Equipment that crush all of the fruit in the extraction of juice have an elementary disadvantage that is the dispersion of the acids in the peel, leaving the juice with a bitter taste, not fit for consumption.
It is worth noting that to resolve these problems, several types of machinery and equipment for the extraction of juice have appeared, incorporating important shortcomings that are important to be analyzed, such as currently it is known of a machine for processing citrus fruit, especially oranges, where there is a system which after the insertion of the fruit, it is cut in half, and the halves are separated in two rotating cylinders in which two geared reamers, also rotating and hemispherical in shape, crush the fruit halves extracting the juice.
Nevertheless, this system, because of its characteristics, exposes the extracted juice to the peel, in such a manner that the juice bathes, partially or totally, the peel, provoking an emulsification of the oil contained in the peel, incorporating it in the juice, making it acidic and bitter.

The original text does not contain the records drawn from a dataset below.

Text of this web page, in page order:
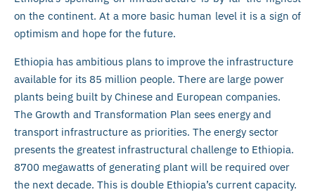
on the continent. At a more basic human level it is a sign of
optimism and hope for the future.
Ethiopia has ambitious plans to improve the infrastructure
available for its 85 million people. There are large power
plants being built by Chinese and European companies.
The Growth and Transformation Plan sees energy and
transport infrastructure as priorities. The energy sector
presents the greatest infrastructural challenge to Ethiopia.
8700 megawatts of generating plant will be required over
the next decade. This is double Ethiopia’s current capacity.

It is worth noting that in laboratory tests, it is observed that the level of peel oil in the juice, with this system, varies from 50 to 500% above the norm tolerable for consumption.
There are also other known equipment that function in distinctly different manners than the one previously cited, encompassing voluminous and heavy mechanical systems that provoke the crushing of the whole fruit.

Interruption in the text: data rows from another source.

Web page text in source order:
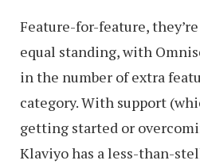
Feature-for-feature,
equal standing, with
in the number of extra
category. With support
getting started or
Klaviyo has a less-than-
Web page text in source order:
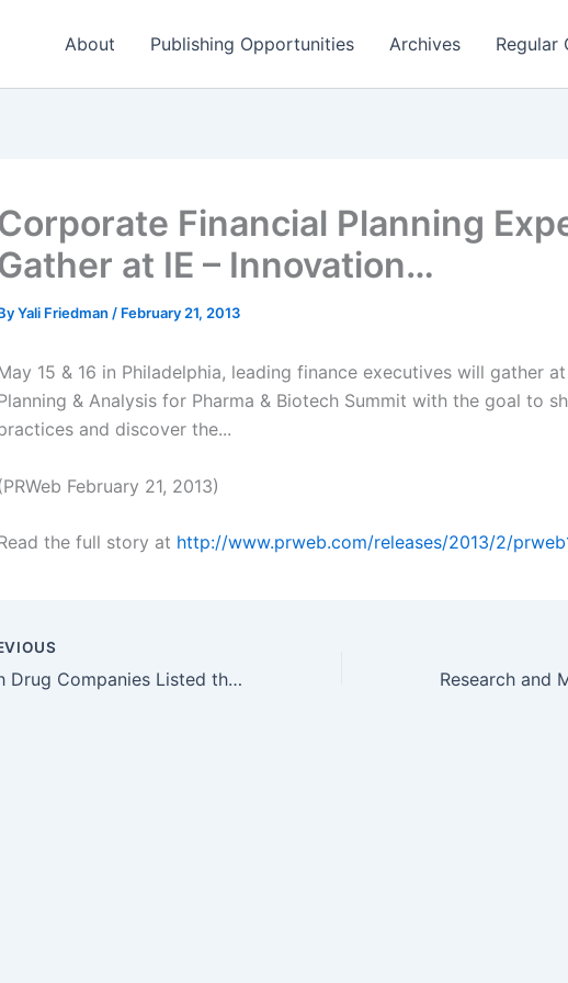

The existing mechanical systems consist of actuated arms that compress the fruit between two concentric peelers. Said concentric peelers are built with multiple radial openings that interlink with each other (one cupping the other). Nevertheless, the design of the openings makes it such that the fruit becomes crushed and not cut, resulting in the liberation of peel oil into the juice.
As a result of the large space occupied by the machines, the space for fruit storage becomes very limited, forcing the operator to feed the machine constantly.
Systems taught in FMC Corporation's U.S. Pat. No. 5,070,778, U.S. Pat. No. 5,170,700, U.S. Pat. No. 5,339,729 and, U.S. Pat. No. 5,483,870, produce oil in the juice and the vertical cores have a tendency to jam with the fruit.
In analyzing these inconveniences, the applicant, who is active in this segment of the market, has developed the apparatus herein claimed, as a definitive solution to these inconveniences.